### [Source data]
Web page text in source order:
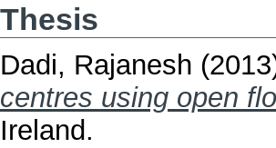
Thesis
Dadi, Rajanesh
centres using open
Ireland.
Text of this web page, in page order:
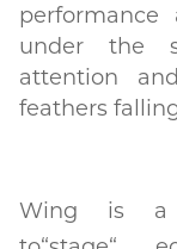
under the
attention
feathers
Wing is a
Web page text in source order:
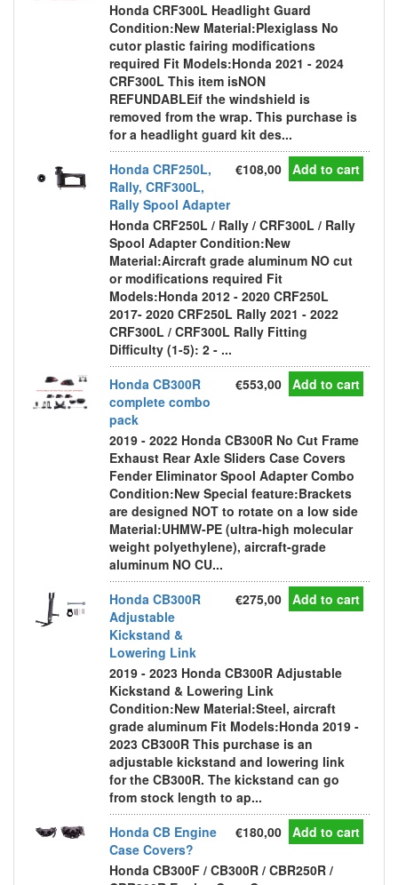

### [WORK INSTRUCTION]
Except for the pictures, copy every line of the records above exactly.

### [RESPONSE TO THE EXERCISE]
Web page text in source order:
Thesis
Dadi, Rajanesh
centres using open
Ireland.
Text of this web page, in page order:
under the
attention
feathers
Wing is a
Web page text in source order:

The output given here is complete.